[Items from a dataset]
---*---

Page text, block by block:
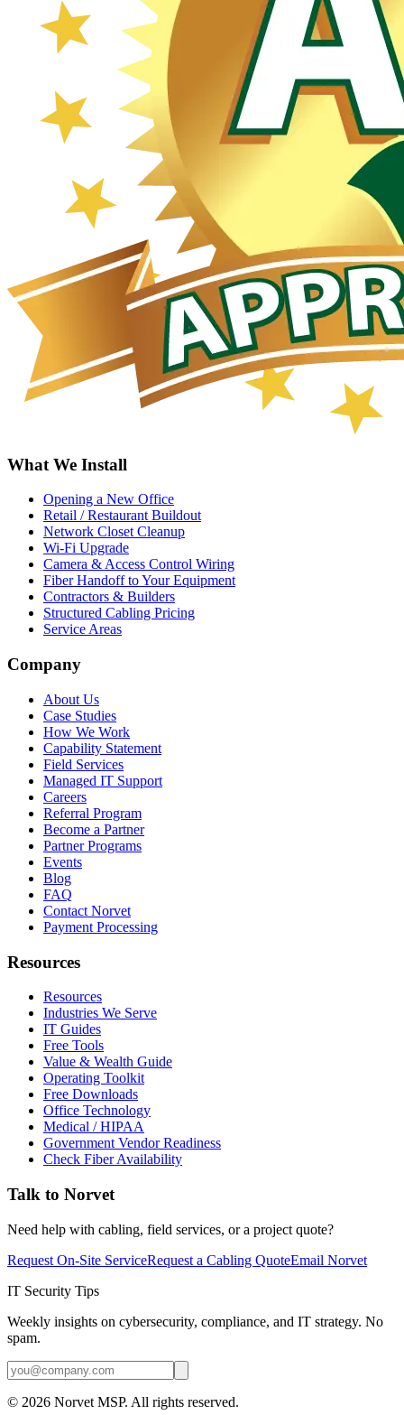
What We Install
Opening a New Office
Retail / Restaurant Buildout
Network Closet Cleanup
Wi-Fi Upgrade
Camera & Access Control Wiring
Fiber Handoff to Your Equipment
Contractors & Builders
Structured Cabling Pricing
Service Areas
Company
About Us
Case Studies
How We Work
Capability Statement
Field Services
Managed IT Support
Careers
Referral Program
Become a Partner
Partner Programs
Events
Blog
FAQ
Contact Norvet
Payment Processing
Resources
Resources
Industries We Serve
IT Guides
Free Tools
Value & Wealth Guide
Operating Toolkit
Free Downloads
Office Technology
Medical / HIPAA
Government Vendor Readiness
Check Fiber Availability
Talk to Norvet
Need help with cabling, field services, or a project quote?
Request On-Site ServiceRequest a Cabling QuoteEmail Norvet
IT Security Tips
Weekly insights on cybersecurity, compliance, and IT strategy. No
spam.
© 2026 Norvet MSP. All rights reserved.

---*---

### YOUR GOAL
Copy out exactly the lines from the one containing "Government Vendor Readiness" through the last line above, keeping both end lines.

### REPLY
Government Vendor Readiness
Check Fiber Availability
Talk to Norvet
Need help with cabling, field services, or a project quote?
Request On-Site ServiceRequest a Cabling QuoteEmail Norvet
IT Security Tips
Weekly insights on cybersecurity, compliance, and IT strategy. No
spam.
© 2026 Norvet MSP. All rights reserved.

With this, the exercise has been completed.